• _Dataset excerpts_
┄┄┄┄┄┄┄┄┄┄
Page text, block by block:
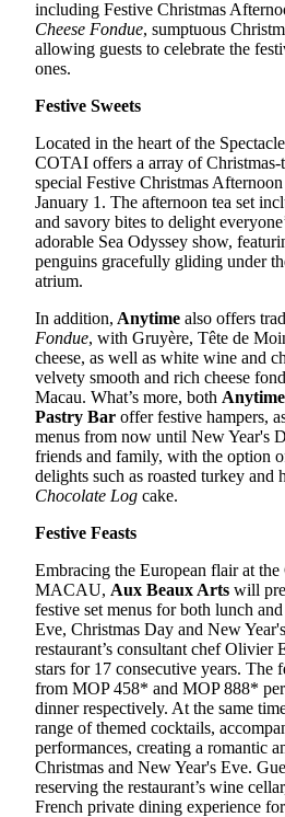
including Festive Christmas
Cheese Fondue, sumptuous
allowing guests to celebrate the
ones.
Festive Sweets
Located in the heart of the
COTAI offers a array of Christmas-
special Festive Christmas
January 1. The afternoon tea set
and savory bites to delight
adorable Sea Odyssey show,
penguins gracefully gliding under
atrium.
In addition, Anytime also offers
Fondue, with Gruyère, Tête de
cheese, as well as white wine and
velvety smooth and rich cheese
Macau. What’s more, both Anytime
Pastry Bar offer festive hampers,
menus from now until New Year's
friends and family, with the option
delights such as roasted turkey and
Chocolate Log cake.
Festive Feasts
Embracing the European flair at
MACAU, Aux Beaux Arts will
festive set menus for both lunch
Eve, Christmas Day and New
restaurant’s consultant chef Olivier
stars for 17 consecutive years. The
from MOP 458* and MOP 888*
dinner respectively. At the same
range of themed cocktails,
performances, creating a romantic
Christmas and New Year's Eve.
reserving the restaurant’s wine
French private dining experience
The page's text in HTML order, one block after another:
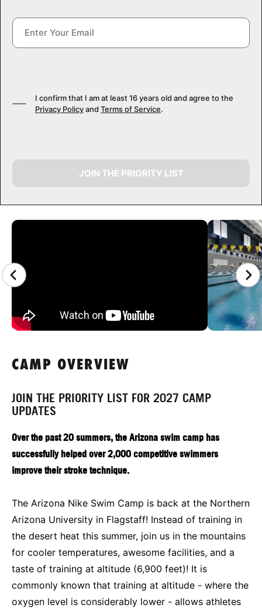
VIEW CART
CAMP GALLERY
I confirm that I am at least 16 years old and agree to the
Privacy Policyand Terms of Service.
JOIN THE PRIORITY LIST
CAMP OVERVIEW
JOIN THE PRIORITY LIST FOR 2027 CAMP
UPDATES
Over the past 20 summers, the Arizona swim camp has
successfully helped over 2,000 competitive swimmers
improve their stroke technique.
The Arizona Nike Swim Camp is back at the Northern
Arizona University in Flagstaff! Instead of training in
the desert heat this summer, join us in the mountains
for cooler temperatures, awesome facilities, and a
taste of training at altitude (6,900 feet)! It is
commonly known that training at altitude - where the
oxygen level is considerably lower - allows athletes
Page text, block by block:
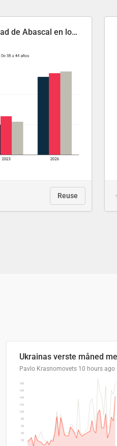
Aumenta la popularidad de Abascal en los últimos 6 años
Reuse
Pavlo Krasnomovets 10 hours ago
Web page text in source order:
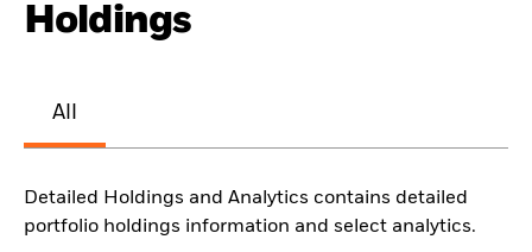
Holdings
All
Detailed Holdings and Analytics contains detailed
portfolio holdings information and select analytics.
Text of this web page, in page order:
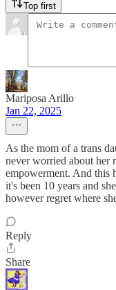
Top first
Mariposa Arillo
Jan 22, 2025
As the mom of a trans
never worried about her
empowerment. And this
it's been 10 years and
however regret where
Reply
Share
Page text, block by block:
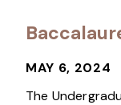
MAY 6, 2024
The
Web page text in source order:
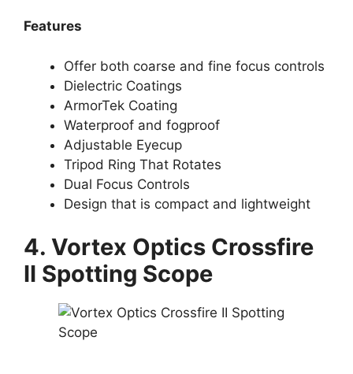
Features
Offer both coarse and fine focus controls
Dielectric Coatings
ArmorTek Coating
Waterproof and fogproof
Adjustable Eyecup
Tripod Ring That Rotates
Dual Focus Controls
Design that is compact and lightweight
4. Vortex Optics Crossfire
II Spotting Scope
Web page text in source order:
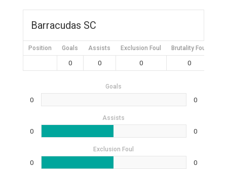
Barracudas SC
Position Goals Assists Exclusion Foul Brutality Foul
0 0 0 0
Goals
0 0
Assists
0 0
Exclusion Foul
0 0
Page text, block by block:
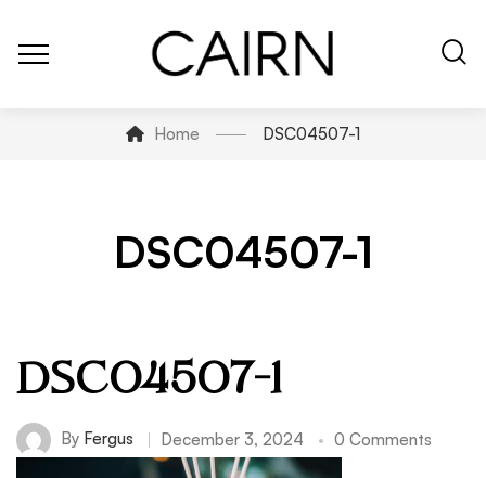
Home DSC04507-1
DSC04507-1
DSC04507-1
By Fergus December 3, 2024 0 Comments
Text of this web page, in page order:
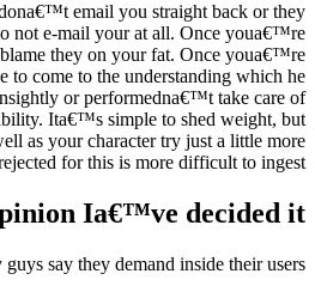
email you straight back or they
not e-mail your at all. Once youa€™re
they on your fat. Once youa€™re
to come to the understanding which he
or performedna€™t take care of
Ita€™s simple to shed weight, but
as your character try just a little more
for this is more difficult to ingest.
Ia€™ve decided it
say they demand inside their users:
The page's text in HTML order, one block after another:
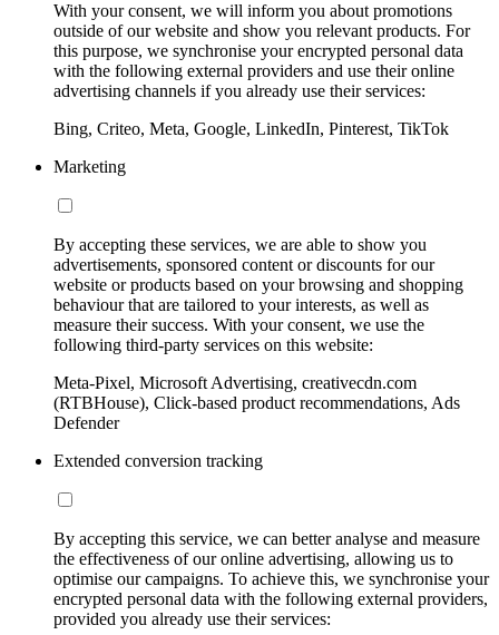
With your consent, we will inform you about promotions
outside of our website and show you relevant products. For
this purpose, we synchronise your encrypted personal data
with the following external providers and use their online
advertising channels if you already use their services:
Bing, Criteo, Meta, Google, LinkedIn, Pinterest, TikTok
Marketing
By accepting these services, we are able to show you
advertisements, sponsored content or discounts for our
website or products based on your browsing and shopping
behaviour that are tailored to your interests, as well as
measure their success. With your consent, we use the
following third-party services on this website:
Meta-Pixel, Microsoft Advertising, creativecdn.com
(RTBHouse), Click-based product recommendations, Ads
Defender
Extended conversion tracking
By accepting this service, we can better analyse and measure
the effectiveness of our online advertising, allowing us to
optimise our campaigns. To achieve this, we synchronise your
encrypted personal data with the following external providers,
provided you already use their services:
┄┄┄┄┄┄┄┄┄┄
• _Problem to solve_
Whenever a picture appears, leave it out, and return every record exactly.

• _Your solution_
Page text, block by block:
including Festive Christmas
Cheese Fondue, sumptuous
allowing guests to celebrate the
ones.
Festive Sweets
Located in the heart of the
COTAI offers a array of Christmas-
special Festive Christmas
January 1. The afternoon tea set
and savory bites to delight
adorable Sea Odyssey show,
penguins gracefully gliding under
atrium.
In addition, Anytime also offers
Fondue, with Gruyère, Tête de
cheese, as well as white wine and
velvety smooth and rich cheese
Macau. What’s more, both Anytime
Pastry Bar offer festive hampers,
menus from now until New Year's
friends and family, with the option
delights such as roasted turkey and
Chocolate Log cake.
Festive Feasts
Embracing the European flair at
MACAU, Aux Beaux Arts will
festive set menus for both lunch
Eve, Christmas Day and New
restaurant’s consultant chef Olivier
stars for 17 consecutive years. The
from MOP 458* and MOP 888*
dinner respectively. At the same
range of themed cocktails,
performances, creating a romantic
Christmas and New Year's Eve.
reserving the restaurant’s wine
French private dining experience
The page's text in HTML order, one block after another:
VIEW CART
CAMP GALLERY
I confirm that I am at least 16 years old and agree to the
Privacy Policyand Terms of Service.
JOIN THE PRIORITY LIST
CAMP OVERVIEW
JOIN THE PRIORITY LIST FOR 2027 CAMP
UPDATES
Over the past 20 summers, the Arizona swim camp has
successfully helped over 2,000 competitive swimmers
improve their stroke technique.
The Arizona Nike Swim Camp is back at the Northern
Arizona University in Flagstaff! Instead of training in
the desert heat this summer, join us in the mountains
for cooler temperatures, awesome facilities, and a
taste of training at altitude (6,900 feet)! It is
commonly known that training at altitude - where the
oxygen level is considerably lower - allows athletes
Page text, block by block:
Aumenta la popularidad de Abascal en los últimos 6 años
Reuse
Pavlo Krasnomovets 10 hours ago
Web page text in source order:
Holdings
All
Detailed Holdings and Analytics contains detailed
portfolio holdings information and select analytics.
Text of this web page, in page order:
Top first
Mariposa Arillo
Jan 22, 2025
As the mom of a trans
never worried about her
empowerment. And this
it's been 10 years and
however regret where
Reply
Share
Page text, block by block:
MAY 6, 2024
The
Web page text in source order:
Features
Offer both coarse and fine focus controls
Dielectric Coatings
ArmorTek Coating
Waterproof and fogproof
Adjustable Eyecup
Tripod Ring That Rotates
Dual Focus Controls
Design that is compact and lightweight
4. Vortex Optics Crossfire
II Spotting Scope
Web page text in source order:
Barracudas SC
Position Goals Assists Exclusion Foul Brutality Foul
0 0 0 0
Goals
0 0
Assists
0 0
Exclusion Foul
0 0
Page text, block by block:
Home DSC04507-1
DSC04507-1
DSC04507-1
By Fergus December 3, 2024 0 Comments
Text of this web page, in page order:
email you straight back or they
not e-mail your at all. Once youa€™re
they on your fat. Once youa€™re
to come to the understanding which he
or performedna€™t take care of
Ita€™s simple to shed weight, but
as your character try just a little more
for this is more difficult to ingest.
Ia€™ve decided it
say they demand inside their users:
The page's text in HTML order, one block after another:
With your consent, we will inform you about promotions
outside of our website and show you relevant products. For
this purpose, we synchronise your encrypted personal data
with the following external providers and use their online
advertising channels if you already use their services:
Bing, Criteo, Meta, Google, LinkedIn, Pinterest, TikTok
Marketing
By accepting these services, we are able to show you
advertisements, sponsored content or discounts for our
website or products based on your browsing and shopping
behaviour that are tailored to your interests, as well as
measure their success. With your consent, we use the
following third-party services on this website:
Meta-Pixel, Microsoft Advertising, creativecdn.com
(RTBHouse), Click-based product recommendations, Ads
Defender
Extended conversion tracking
By accepting this service, we can better analyse and measure
the effectiveness of our online advertising, allowing us to
optimise our campaigns. To achieve this, we synchronise your
encrypted personal data with the following external providers,
provided you already use their services:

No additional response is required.